Ryan Packer - January 24, 2020

There may not have been a better illustration of the degree to which transportation planning for the new Seattle Center arena is weighted toward accommodating personal cars than the fact that the Mercer Upgarden—the only P-Patch garden in the neighborhood, located on top of Seattle Center’s Mercer garage- was to be kicked out to add in a few more parking spaces that arena users would need.

Queen Anne & Magnolia News was the first to report last October that the Upgarden was to be removed from the rooftop level of the City-owned parking structure by the time the new arena’s doors opened to the public. It’s been in place since 2011 and has provided space for 86 garden plots above the din and fumes of Mercer Street below.

The Mercer garage occupies two entire blocks north of the Seattle Center, with a catwalk over Mercer Street. (Google Maps)
The Mercer garage occupies two entire blocks north of the Seattle Center, with a catwalk over Mercer Street. (Google Maps)

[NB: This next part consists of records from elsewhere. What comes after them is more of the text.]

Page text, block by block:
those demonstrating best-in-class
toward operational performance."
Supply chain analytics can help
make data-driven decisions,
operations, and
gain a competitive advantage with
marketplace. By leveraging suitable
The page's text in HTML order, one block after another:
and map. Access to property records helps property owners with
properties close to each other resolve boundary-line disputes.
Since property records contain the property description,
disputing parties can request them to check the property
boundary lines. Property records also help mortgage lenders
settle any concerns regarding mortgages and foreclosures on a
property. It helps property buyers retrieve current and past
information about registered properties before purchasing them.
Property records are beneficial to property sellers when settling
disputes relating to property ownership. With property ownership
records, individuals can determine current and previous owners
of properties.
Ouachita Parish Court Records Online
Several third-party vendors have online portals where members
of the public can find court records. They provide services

But at the end of 2019, newly elected Councilmember Andrew Lewis announced at his ceremonial swearing-in, held on the roof of the garage, that the City had reached a deal with Oak View Group, the developer of the new arena, that would keep the Upgarden in place. With the announcement, Mayor Jenny Durkan stated that under the arrangement that the garden would stay in place “until light rail is designed and planned for Seattle Center.” This harks back to the agreement the City had already made with Oak View Group regarding the entire Mercer garage, an aspect of the deal to see Key Arena renovated that mostly went unnoticed at the time of its signing in 2018.

The lease agreement that the City of Seattle has entered into with Oak View Group specifically stipulates that the “landlord covenants and agrees that it shall not voluntarily demolish or demolish and rebuild the Mercer Street parking garage at any time prior to the earlier of” the following three scenarios.

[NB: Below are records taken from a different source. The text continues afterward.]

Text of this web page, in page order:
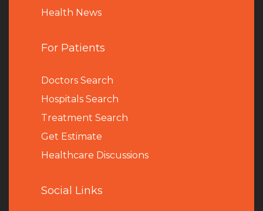
Health News
For Patients
Doctors Search
Hospitals Search
Treatment Search
Get Estimate
Healthcare Discussions
Social Links
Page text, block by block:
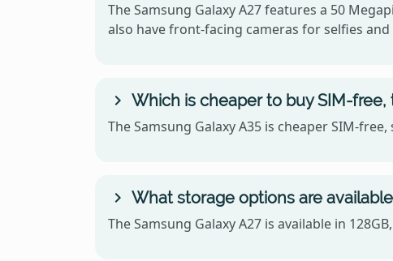
The Samsung Galaxy A27 features a 50
also have front-facing cameras for selfies and
Which is cheaper to buy SIM-free,
The Samsung Galaxy A35 is cheaper SIM-
What storage options are
The Samsung Galaxy A27 is available in

  1. The date of January 1, 2035
  2. “the date that extension of light rail to a station within an approximately 1/2 mile walkshed of the Arena has been completed and is operational to the public”, or
  3. If the parties involved all agree to a new agreement.

In other words, if the Mercer garage goes offline before light rail opens (if that’s anytime before the first day of 2035), then the City would be in violation of its lease agreement. That same agreement also states that if any replacement for the Mercer garage contains less than 800 parking spaces, then the terms of the lease should also be renegotiated.